Posted by Chris Graham on 17th March 2023

David Vaughan reports from a very enjoyable steam working weekend at the Rural Life Living Museum, in leafy Surrey.

Rural Life Living Museum

Rural Life Living Museum: Rolling along as it does, Eloise is an 0-6-0 well tank engine made by Orenstein & Koppel. (Pic: Richard Wade)

The museum is situated on a narrow secondary road off the A287, and strangely doesn’t seem to be sign-posted at all until you come to the entrance itself. 

As early as the 1950s, local couple Henry and Madge Jackson realised that many old agricultural implements, such as wagons, and hand tools, used by earlier generations were being lost or destroyed. They became avid collectors of such items and, in 1973, after a suggestion by some friends opened what was then The Old Kiln Agricultural Museum. Some disused farm buildings in the part of the museum now known as Henry’s Yard were utilised for the museum, and their treasured collection soon began to grow, reflecting local life stories and many rural interests. 

Rural Life Living Museum

Eloise, with David Knoll on the footplate, heads off with another train. (Pic: David Vaughan)

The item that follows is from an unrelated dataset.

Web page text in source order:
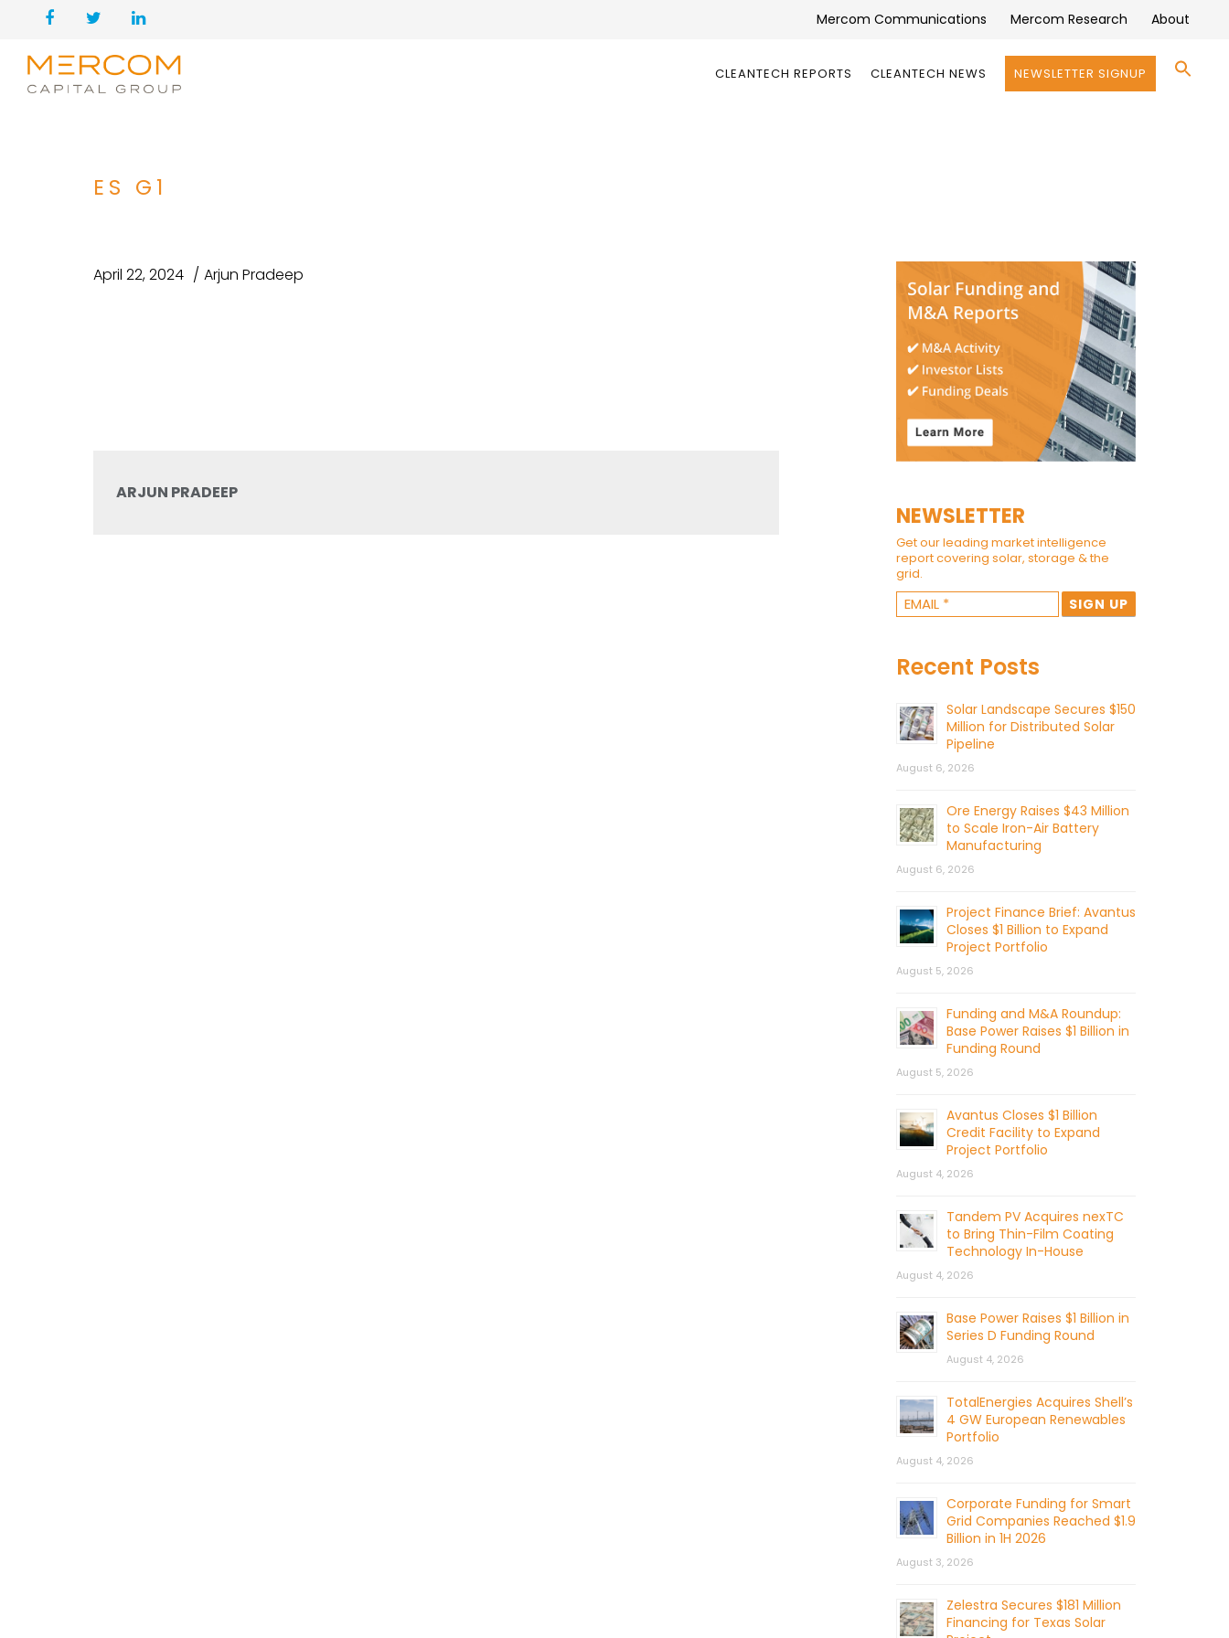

Madge died in 2002 and Henry a few years later but today the museum, now a charitable trust, contains over 40,000 artefacts housed in an assortment of buildings, some of which, like the cricket pavilion, chapel and school room, have been moved from other local settings to the site.

No visit to the museum would be complete without a ride on the 2ft gauge Old Kiln Light Railway, under the management of David Knott and his team of volunteers. The line started in the 1970s as the 2ft Wey Valley Light Railway based around an out-of-use pumping station before eventually coming to the Rural Life Centre in 1982. The railway was running three steam engines, and at least one diesel, along a fairly short but quite scenic line that runs alongside the main museum site. To celebrate its 40th anniversary the railway was running an intensive service over the weekend utilising nearly all its rolling stock and two of its three steam engines.

Rural Life Living Museum

Seen at Oaklands Halt is Emmet, a popular engine on the Old Kiln Light Railway. (Pic: David Vaughan)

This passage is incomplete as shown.